> _About this task_:
Every record that follows must be duplicated exactly, with images left out.

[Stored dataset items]

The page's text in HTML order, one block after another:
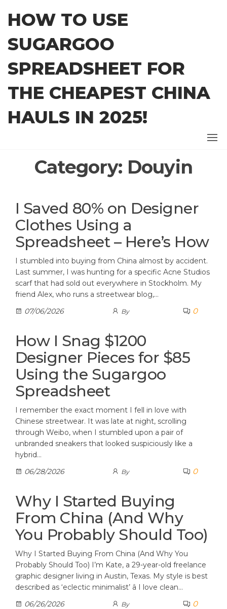
content
HOW TO USE
SUGARGOO
SPREADSHEET FOR
THE CHEAPEST CHINA
HAULS IN 2025!
Category: Douyin
I Saved 80% on Designer
Clothes Using a
Spreadsheet – Here’s How
I stumbled into buying from China almost by accident.
Last summer, I was hunting for a specific Acne Studios
scarf that had sold out everywhere in Stockholm. My
friend Alex, who runs a streetwear blog,…
07/06/2026
By 0
How I Snag $1200
Designer Pieces for $85
Using the Sugargoo
Spreadsheet
I remember the exact moment I fell in love with
Chinese streetwear. It was late at night, scrolling
through Weibo, when I stumbled upon a pair of
unbranded sneakers that looked suspiciously like a
hybrid…
06/28/2026
By 0
Why I Started Buying
From China (And Why
You Probably Should Too)
Why I Started Buying From China (And Why You
Probably Should Too) I’m Kate, a 29-year-old freelance
graphic designer living in Austin, Texas. My style is best
described as ‘eclectic minimalist’ â I love clean…
06/26/2026
By 0
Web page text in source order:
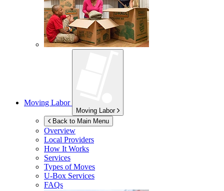
Moving Labor
Moving Labor
Back to Main Menu
Overview
Local Providers
How It Works
Services
Types of Moves
U-Box Services
FAQs
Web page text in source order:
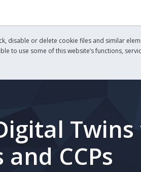
disable or delete cookie files and similar
to use some of this website’s functions,
CCPs
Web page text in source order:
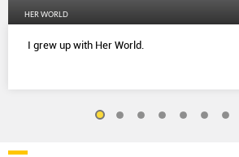
HER WORLD
I grew up with Her World.
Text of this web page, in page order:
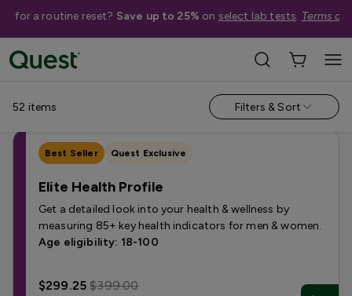
for a routine reset? Save up to 25% on select lab tests. Terms
Categories › Sale
Allergy Testing for Children Health Profiles Metabolism &
52 items Filters & Sort
Best Seller Quest Exclusive
Elite Health Profile
Get a detailed look into your health & wellness by
measuring 85+ key health indicators for men & women.
Age eligibility: 18-100
$299.25$399.00
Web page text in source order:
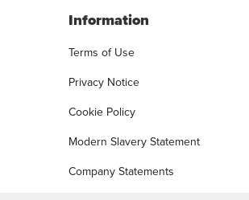
Information
Terms of Use
Privacy Notice
Cookie Policy
Modern Slavery Statement
Company Statements
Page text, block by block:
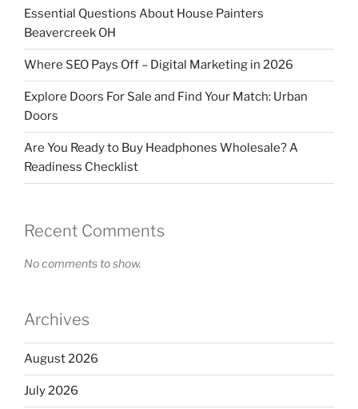
Essential Questions About House Painters
Beavercreek OH
Where SEO Pays Off – Digital Marketing in 2026
Explore Doors For Sale and Find Your Match: Urban
Doors
Are You Ready to Buy Headphones Wholesale? A
Readiness Checklist
Recent Comments
No comments to show.
Archives
August 2026
July 2026
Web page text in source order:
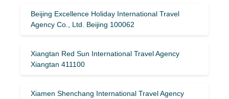
Beijing Excellence Holiday International Travel
Agency Co., Ltd. Beijing 100062
Xiangtan Red Sun International Travel Agency
Xiangtan 411100
Xiamen Shenchang International Travel Agency
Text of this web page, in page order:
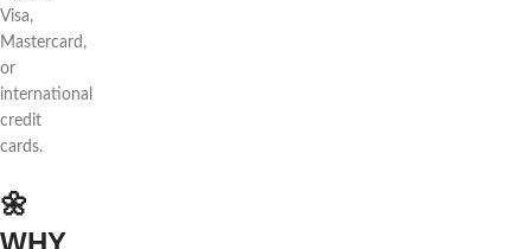
Visa,
Mastercard,
or
international
credit
cards.
🌼
WHY
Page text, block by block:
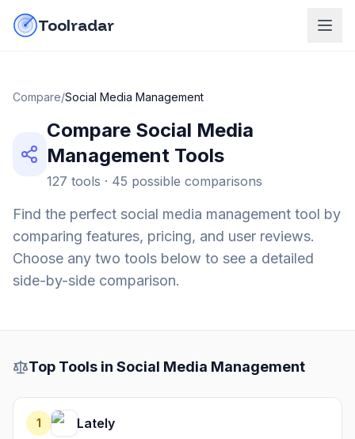
Toolradar
Compare/Social Media Management
Compare Social Media
ManagementTools
127 tools · 45 possible comparisons
Find the perfect social media management tool by
comparing features, pricing, and user reviews.
Choose any two tools below to see a detailed
side-by-side comparison.
Top Tools in Social Media Management
1 Lately
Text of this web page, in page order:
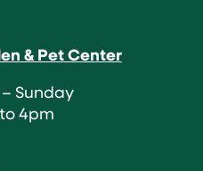
& Pet Center
Sunday
4pm
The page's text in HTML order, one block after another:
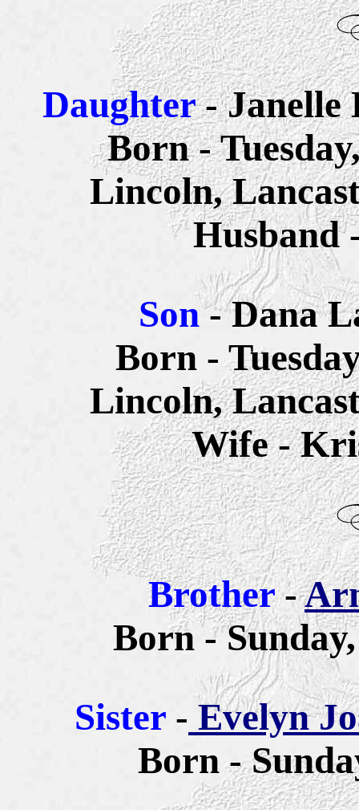
Daughter-
Born -
Lincoln,
Husband
Son- Dana
Born -
Lincoln,
Wife -
Brother-
Born -
Sister - Evelyn
Born -
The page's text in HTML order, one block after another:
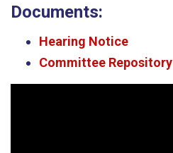
Documents:
Hearing Notice
Committee Repository
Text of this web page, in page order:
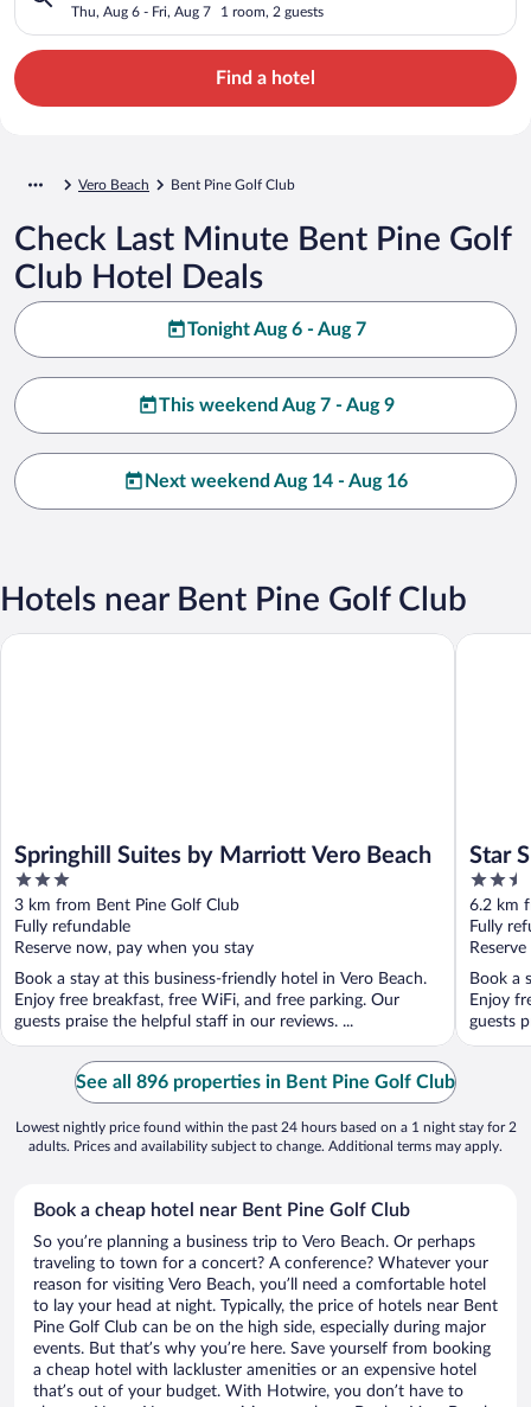
Thu, Aug 6 - Fri, Aug 7 1 room, 2 guests
Find a hotel
Vero Beach Bent Pine Golf Club
Check Last Minute Bent Pine Golf
Club Hotel Deals
Tonight Aug 6 - Aug 7
This weekend Aug 7 - Aug 9
Next weekend Aug 14 - Aug 16
Hotels near Bent Pine Golf Club
Springhill Suites by Marriott Vero Beach
3
out
of
5
3 km from Bent Pine Golf Club
Fully refundable
Reserve now, pay when you stay
Book a stay at this business-friendly hotel in Vero Beach.
Enjoy free breakfast, free WiFi, and free parking. Our
guests praise the helpful staff in our reviews. ...
Springhill Suites by Marriott Vero Beach
Star
2.5
out
of
5
6.2 km
Fully
Book a
Enjoy
guests
Star
See all 896 properties in Bent Pine Golf Club
Lowest nightly price found within the past 24 hours based on a 1 night stay for 2
adults. Prices and availability subject to change. Additional terms may apply.
Book a cheap hotel near Bent Pine Golf Club
So you’re planning a business trip to Vero Beach. Or perhaps
traveling to town for a concert? A conference? Whatever your
reason for visiting Vero Beach, you’ll need a comfortable hotel
to lay your head at night. Typically, the price of hotels near Bent
Pine Golf Club can be on the high side, especially during major
events. But that’s why you’re here. Save yourself from booking
a cheap hotel with lackluster amenities or an expensive hotel
that’s out of your budget. With Hotwire, you don’t have to

> _Response to the exercise_:
The page's text in HTML order, one block after another:
content
HOW TO USE
SUGARGOO
SPREADSHEET FOR
THE CHEAPEST CHINA
HAULS IN 2025!
Category: Douyin
I Saved 80% on Designer
Clothes Using a
Spreadsheet – Here’s How
I stumbled into buying from China almost by accident.
Last summer, I was hunting for a specific Acne Studios
scarf that had sold out everywhere in Stockholm. My
friend Alex, who runs a streetwear blog,…
07/06/2026
By 0
How I Snag $1200
Designer Pieces for $85
Using the Sugargoo
Spreadsheet
I remember the exact moment I fell in love with
Chinese streetwear. It was late at night, scrolling
through Weibo, when I stumbled upon a pair of
unbranded sneakers that looked suspiciously like a
hybrid…
06/28/2026
By 0
Why I Started Buying
From China (And Why
You Probably Should Too)
Why I Started Buying From China (And Why You
Probably Should Too) I’m Kate, a 29-year-old freelance
graphic designer living in Austin, Texas. My style is best
described as ‘eclectic minimalist’ â I love clean…
06/26/2026
By 0
Web page text in source order:
Moving Labor
Moving Labor
Back to Main Menu
Overview
Local Providers
How It Works
Services
Types of Moves
U-Box Services
FAQs
Web page text in source order:
disable or delete cookie files and similar
to use some of this website’s functions,
CCPs
Web page text in source order:
HER WORLD
I grew up with Her World.
Text of this web page, in page order:
for a routine reset? Save up to 25% on select lab tests. Terms
Categories › Sale
Allergy Testing for Children Health Profiles Metabolism &
52 items Filters & Sort
Best Seller Quest Exclusive
Elite Health Profile
Get a detailed look into your health & wellness by
measuring 85+ key health indicators for men & women.
Age eligibility: 18-100
$299.25$399.00
Web page text in source order:
Information
Terms of Use
Privacy Notice
Cookie Policy
Modern Slavery Statement
Company Statements
Page text, block by block:
Essential Questions About House Painters
Beavercreek OH
Where SEO Pays Off – Digital Marketing in 2026
Explore Doors For Sale and Find Your Match: Urban
Doors
Are You Ready to Buy Headphones Wholesale? A
Readiness Checklist
Recent Comments
No comments to show.
Archives
August 2026
July 2026
Web page text in source order:
Beijing Excellence Holiday International Travel
Agency Co., Ltd. Beijing 100062
Xiangtan Red Sun International Travel Agency
Xiangtan 411100
Xiamen Shenchang International Travel Agency
Text of this web page, in page order:
Visa,
Mastercard,
or
international
credit
cards.
🌼
WHY
Page text, block by block:
Toolradar
Compare/Social Media Management
Compare Social Media
ManagementTools
127 tools · 45 possible comparisons
Find the perfect social media management tool by
comparing features, pricing, and user reviews.
Choose any two tools below to see a detailed
side-by-side comparison.
Top Tools in Social Media Management
1 Lately
Text of this web page, in page order:
& Pet Center
Sunday
4pm
The page's text in HTML order, one block after another:
Daughter-
Born -
Lincoln,
Husband
Son- Dana
Born -
Lincoln,
Wife -
Brother-
Born -
Sister - Evelyn
Born -
The page's text in HTML order, one block after another:
Documents:
Hearing Notice
Committee Repository
Text of this web page, in page order:
Thu, Aug 6 - Fri, Aug 7 1 room, 2 guests
Find a hotel
Vero Beach Bent Pine Golf Club
Check Last Minute Bent Pine Golf
Club Hotel Deals
Tonight Aug 6 - Aug 7
This weekend Aug 7 - Aug 9
Next weekend Aug 14 - Aug 16
Hotels near Bent Pine Golf Club
Springhill Suites by Marriott Vero Beach
3
out
of
5
3 km from Bent Pine Golf Club
Fully refundable
Reserve now, pay when you stay
Book a stay at this business-friendly hotel in Vero Beach.
Enjoy free breakfast, free WiFi, and free parking. Our
guests praise the helpful staff in our reviews. ...
Springhill Suites by Marriott Vero Beach
Star
2.5
out
of
5
6.2 km
Fully
Book a
Enjoy
guests
Star
See all 896 properties in Bent Pine Golf Club
Lowest nightly price found within the past 24 hours based on a 1 night stay for 2
adults. Prices and availability subject to change. Additional terms may apply.
Book a cheap hotel near Bent Pine Golf Club
So you’re planning a business trip to Vero Beach. Or perhaps
traveling to town for a concert? A conference? Whatever your
reason for visiting Vero Beach, you’ll need a comfortable hotel
to lay your head at night. Typically, the price of hotels near Bent
Pine Golf Club can be on the high side, especially during major
events. But that’s why you’re here. Save yourself from booking
a cheap hotel with lackluster amenities or an expensive hotel
that’s out of your budget. With Hotwire, you don’t have to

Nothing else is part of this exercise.